The Art of Imitation, in 3 Parts
The team developed three more subtle versions of the model to compare with human voice imitations. First, they created a baseline model that simply aimed to produce an imitation as similar to real-world sounds as possible. However, this model did not fit well with human behavior.
Next, the researchers designed a second “communication” model. According to Caren, the model considers what is distinctive about a sound to the listener. For example, it might imitate the roar of an engine to imitate the sound of a motorboat. This is because even though it is not the loudest aspect of the sound (compared to, for example, water splashing), it is the most distinctive auditory feature. This second model created a better mimic than the baseline, but the team wanted to improve it even further.

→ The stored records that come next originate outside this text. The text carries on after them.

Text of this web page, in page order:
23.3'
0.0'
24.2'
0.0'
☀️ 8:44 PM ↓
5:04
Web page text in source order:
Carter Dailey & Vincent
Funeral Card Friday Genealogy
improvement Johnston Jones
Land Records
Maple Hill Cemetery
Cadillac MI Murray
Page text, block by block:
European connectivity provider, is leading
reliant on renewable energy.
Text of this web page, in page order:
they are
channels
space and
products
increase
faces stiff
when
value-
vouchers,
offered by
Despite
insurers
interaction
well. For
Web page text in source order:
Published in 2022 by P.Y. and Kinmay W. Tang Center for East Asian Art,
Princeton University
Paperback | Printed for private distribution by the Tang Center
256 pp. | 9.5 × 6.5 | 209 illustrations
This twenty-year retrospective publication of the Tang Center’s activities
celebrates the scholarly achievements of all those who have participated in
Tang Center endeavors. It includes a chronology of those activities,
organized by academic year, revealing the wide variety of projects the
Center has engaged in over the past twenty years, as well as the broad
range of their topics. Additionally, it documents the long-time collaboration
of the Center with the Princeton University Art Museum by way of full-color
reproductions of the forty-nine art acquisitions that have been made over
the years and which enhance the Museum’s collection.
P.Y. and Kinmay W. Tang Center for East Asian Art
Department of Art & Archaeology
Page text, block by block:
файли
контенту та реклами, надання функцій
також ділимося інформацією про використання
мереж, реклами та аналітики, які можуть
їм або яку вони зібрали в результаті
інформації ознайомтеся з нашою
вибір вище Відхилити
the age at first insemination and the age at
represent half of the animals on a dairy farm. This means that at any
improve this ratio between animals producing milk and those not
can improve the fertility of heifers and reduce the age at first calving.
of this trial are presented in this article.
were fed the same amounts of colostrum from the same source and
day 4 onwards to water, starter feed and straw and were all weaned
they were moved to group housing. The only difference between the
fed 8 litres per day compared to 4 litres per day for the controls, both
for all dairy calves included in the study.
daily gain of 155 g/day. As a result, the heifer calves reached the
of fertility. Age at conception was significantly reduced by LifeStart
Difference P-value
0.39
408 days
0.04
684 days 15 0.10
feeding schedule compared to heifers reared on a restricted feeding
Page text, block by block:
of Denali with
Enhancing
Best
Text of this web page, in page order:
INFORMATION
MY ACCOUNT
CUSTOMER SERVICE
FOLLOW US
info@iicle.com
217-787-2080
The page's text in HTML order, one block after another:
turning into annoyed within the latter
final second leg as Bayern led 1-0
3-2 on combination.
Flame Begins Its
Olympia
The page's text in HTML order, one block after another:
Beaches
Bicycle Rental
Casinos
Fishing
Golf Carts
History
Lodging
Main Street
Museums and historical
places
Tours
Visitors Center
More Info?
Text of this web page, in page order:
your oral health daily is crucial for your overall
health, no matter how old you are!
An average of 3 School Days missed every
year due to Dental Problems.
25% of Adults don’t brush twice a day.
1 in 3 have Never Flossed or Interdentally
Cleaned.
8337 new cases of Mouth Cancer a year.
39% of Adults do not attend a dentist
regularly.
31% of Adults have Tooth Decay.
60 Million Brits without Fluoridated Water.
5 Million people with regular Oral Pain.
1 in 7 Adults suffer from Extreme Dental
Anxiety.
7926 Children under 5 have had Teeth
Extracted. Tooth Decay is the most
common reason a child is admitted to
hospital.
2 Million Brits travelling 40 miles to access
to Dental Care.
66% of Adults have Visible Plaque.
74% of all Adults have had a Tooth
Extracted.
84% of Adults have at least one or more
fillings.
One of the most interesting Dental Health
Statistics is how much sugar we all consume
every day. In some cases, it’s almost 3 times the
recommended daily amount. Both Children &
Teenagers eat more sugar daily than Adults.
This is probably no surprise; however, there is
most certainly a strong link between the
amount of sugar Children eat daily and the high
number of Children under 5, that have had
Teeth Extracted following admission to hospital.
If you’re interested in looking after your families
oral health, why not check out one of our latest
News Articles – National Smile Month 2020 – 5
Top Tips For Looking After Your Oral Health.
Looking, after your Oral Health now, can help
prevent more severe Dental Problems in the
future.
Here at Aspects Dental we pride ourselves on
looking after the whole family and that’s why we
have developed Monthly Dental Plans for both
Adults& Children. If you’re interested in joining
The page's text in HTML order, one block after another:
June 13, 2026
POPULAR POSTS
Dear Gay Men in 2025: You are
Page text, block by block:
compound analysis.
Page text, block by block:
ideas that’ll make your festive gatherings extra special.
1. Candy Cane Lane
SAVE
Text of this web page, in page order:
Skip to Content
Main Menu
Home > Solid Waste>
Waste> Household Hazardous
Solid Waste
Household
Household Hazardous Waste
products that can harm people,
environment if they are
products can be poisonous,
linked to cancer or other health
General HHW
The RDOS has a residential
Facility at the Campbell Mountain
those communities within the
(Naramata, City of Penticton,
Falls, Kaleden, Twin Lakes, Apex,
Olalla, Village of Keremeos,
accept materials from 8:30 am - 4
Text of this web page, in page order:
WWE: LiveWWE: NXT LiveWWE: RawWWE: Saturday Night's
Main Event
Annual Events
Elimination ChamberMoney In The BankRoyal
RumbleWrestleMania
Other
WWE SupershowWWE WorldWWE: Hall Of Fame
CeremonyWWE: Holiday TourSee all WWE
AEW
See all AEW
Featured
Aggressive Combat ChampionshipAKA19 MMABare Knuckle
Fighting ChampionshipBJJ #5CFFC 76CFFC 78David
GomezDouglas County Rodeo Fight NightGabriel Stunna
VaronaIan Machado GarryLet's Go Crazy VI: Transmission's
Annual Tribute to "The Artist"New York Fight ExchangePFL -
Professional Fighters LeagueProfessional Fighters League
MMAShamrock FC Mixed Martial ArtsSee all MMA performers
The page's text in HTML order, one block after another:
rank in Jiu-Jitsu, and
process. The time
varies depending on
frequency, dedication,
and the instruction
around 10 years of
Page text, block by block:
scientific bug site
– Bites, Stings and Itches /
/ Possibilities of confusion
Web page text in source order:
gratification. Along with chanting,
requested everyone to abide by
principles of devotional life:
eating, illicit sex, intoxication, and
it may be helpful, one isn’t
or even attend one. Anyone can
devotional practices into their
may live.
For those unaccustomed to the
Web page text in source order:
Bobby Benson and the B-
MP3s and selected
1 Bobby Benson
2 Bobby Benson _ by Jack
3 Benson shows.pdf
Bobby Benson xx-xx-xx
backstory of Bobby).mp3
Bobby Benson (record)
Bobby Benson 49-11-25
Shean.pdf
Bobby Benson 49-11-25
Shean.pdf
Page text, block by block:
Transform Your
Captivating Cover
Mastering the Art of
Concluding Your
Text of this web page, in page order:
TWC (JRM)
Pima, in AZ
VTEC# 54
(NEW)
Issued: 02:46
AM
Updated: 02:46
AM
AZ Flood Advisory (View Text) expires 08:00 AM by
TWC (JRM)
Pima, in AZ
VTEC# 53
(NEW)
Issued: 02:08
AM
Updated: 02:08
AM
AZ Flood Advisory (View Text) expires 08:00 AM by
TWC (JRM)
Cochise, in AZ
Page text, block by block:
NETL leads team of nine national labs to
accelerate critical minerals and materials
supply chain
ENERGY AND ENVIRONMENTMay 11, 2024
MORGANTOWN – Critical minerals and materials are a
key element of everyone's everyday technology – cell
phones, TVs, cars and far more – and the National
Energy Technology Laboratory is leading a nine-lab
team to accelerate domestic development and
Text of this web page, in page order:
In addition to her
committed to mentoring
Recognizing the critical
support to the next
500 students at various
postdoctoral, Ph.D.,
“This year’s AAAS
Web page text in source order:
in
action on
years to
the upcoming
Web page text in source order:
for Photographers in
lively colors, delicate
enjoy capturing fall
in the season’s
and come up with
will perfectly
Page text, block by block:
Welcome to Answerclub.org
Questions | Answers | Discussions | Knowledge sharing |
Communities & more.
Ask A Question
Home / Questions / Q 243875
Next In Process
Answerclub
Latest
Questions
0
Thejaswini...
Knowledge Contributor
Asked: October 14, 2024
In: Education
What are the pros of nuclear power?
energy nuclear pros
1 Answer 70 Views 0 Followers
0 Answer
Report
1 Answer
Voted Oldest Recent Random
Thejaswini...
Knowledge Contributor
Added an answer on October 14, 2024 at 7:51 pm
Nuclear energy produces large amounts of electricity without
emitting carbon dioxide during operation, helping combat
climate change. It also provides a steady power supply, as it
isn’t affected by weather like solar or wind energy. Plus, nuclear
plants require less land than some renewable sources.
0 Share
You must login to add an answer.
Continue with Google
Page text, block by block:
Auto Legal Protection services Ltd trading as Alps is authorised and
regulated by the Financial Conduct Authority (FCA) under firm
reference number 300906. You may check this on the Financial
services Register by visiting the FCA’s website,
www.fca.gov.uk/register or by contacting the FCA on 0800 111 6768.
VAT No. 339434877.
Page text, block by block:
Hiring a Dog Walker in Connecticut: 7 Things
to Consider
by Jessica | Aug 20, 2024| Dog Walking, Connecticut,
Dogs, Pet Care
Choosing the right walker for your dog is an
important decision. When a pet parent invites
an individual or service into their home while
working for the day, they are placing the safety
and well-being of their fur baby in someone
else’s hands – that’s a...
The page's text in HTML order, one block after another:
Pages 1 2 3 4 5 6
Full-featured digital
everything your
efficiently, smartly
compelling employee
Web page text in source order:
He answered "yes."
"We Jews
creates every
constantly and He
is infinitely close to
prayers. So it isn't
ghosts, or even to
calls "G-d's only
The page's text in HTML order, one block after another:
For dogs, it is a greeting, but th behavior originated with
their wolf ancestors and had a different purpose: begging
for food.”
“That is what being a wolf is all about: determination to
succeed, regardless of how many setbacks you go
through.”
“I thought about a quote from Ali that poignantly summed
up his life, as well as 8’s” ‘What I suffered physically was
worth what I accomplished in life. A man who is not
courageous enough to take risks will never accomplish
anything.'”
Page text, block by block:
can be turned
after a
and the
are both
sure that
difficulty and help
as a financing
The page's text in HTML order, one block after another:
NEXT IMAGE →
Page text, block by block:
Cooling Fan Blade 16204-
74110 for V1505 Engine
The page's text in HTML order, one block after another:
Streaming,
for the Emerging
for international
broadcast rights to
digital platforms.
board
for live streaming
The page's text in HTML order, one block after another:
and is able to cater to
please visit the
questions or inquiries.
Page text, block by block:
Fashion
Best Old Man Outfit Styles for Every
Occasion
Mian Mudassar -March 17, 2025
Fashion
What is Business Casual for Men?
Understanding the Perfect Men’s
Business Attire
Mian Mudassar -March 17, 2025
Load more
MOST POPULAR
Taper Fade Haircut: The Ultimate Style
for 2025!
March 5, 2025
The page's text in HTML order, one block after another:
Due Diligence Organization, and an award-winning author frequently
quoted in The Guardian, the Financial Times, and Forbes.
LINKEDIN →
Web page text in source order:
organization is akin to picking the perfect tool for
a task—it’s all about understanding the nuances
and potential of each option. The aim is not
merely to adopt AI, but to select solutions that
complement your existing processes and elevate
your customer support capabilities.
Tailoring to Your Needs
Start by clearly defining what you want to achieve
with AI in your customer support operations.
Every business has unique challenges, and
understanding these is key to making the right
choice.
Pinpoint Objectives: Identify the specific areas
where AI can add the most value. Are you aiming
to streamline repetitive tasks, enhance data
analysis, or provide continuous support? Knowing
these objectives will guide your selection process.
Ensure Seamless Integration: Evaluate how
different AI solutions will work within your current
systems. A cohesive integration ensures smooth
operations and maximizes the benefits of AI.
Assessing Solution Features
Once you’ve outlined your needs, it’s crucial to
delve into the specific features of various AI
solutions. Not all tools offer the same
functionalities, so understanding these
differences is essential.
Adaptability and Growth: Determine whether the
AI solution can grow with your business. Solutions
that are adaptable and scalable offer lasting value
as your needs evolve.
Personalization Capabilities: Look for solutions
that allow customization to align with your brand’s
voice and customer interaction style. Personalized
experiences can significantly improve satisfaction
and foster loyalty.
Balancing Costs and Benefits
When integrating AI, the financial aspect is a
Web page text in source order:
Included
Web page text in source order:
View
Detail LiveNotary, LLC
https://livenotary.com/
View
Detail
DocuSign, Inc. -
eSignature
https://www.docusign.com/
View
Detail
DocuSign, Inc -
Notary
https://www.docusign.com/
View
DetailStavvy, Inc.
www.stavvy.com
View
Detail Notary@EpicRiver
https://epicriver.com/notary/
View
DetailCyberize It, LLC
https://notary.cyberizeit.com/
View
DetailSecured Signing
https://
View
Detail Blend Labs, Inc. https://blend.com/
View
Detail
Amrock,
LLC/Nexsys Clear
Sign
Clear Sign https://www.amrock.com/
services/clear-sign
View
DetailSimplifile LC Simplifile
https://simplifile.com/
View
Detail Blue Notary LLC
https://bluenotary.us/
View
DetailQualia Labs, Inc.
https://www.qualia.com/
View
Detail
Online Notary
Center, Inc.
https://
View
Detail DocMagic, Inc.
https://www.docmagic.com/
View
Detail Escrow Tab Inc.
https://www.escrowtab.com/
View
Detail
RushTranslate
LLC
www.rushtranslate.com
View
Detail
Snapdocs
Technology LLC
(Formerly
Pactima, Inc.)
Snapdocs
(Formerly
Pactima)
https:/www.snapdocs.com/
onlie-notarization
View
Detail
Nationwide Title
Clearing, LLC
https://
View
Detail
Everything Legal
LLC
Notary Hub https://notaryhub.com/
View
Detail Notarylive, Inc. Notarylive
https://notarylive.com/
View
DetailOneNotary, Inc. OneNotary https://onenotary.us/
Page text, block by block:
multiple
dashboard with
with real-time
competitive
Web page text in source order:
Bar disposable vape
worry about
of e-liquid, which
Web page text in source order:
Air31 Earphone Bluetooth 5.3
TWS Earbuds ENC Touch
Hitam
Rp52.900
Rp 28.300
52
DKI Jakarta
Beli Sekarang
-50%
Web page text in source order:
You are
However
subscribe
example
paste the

To take their method a step further, the researchers added a final layer of inference to the model. “Vocal imitations sound different depending on the amount of effort you put into them. It takes time and energy to create a perfectly accurate sound,” says Chandra. The researchers’ full model accounts for this by avoiding very fast, loud, or high-pitched or low-pitched speech that people are less likely to use in conversation. The result is a more human-like imitation that closely matches many of the decisions humans make when imitating the same sounds.
After building this model, the team conducted behavioral experiments to see whether AI or human-generated voice imitations were perceived as better by human judges. Notably, participants in the experiment favored the AI model 25% of the time overall, 75% of the time for the motorboat imitation, and as much as 50% of the time for the gunshot imitation.
Aiming for more expressive sound technology
Caren, who is passionate about music and art technology, believes the model will allow artists to better convey sound to computer systems, and allow filmmakers and other content creators to generate more subtle AI sounds tailored to specific contexts. We hope to be able to support you in this way. It also allows musicians to quickly search sound databases by imitating noises that are difficult to describe, such as with text prompts.
Meanwhile, Cullen, Chandra and Marr are examining the model’s impact in other areas, including language development, how young children learn to speak, and even imitative behavior in birds such as parrots and songbirds. .
The team still has work to do on the current iteration of the model. There were issues with some consonants, such as “z,” and the impression of some sounds, such as the bee’s wing sound, was inaccurate. And we still can’t reproduce how humans imitate sounds, such as speech, music, or heartbeats, which are imitated differently in each language.
Robert Hawkins, a professor of linguistics at Stanford University, says that some languages have onomatopoeia, or the sound that imitates what they express, but not perfectly, such as the sound “meow,” which very imprecisely resembles the sound a cat makes. He states that there are many words that have not been reproduced. “The process from a real cat’s cry to words like ‘meow’ reveals much about the complex interplay between physiology, social reasoning and communication in the evolution of language.” , said Hawkins, who was not involved. In the CSAIL investigation. “This model presents an interesting step toward formalizing and testing the theory of these processes, and suggests that physical constraints from the human vocal tract and social pressures from communication can explain the distribution of voice imitation. It shows that both are necessary.”
Caren, Chandra, and Ma are joined by two other CSAIL stakeholders: Jonathan Ragan-Kelley, an associate professor in the MIT Department of Electrical Engineering and Computer Science, and Joshua Tenenbaum, an MIT professor of brain and cognitive sciences in the Center for Brains, Minds, and Machines. I wrote this paper. member. Their research was supported in part by the Hertz Foundation and the National Science Foundation. It was announced at SIGGRAPH Asia in early December.